"""
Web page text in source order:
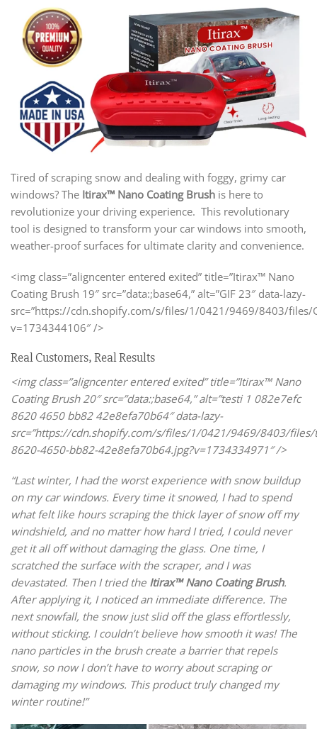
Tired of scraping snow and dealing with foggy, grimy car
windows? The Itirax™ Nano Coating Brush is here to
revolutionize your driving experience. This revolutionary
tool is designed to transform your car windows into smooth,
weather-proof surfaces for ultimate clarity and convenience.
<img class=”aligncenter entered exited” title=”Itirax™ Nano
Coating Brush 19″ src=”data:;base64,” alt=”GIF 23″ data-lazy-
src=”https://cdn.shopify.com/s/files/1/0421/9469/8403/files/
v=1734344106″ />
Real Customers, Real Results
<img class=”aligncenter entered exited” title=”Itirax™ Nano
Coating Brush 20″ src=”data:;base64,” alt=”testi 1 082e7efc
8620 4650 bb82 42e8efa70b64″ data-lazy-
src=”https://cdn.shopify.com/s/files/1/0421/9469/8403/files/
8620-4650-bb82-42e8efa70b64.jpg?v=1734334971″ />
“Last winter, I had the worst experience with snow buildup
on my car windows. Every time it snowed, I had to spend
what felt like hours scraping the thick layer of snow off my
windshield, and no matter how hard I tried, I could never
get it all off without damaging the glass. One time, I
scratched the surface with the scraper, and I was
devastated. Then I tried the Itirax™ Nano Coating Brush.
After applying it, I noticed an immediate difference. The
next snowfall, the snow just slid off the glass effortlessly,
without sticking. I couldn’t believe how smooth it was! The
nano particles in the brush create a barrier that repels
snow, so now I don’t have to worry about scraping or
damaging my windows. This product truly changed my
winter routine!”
"""
Reproduce exactly the lines from the one containing "what felt like" through the last line of the records above, including both, and nothing else.

what felt like hours scraping the thick layer of snow off my
windshield, and no matter how hard I tried, I could never
get it all off without damaging the glass. One time, I
scratched the surface with the scraper, and I was
devastated. Then I tried the Itirax™ Nano Coating Brush.
After applying it, I noticed an immediate difference. The
next snowfall, the snow just slid off the glass effortlessly,
without sticking. I couldn’t believe how smooth it was! The
nano particles in the brush create a barrier that repels
snow, so now I don’t have to worry about scraping or
damaging my windows. This product truly changed my
winter routine!”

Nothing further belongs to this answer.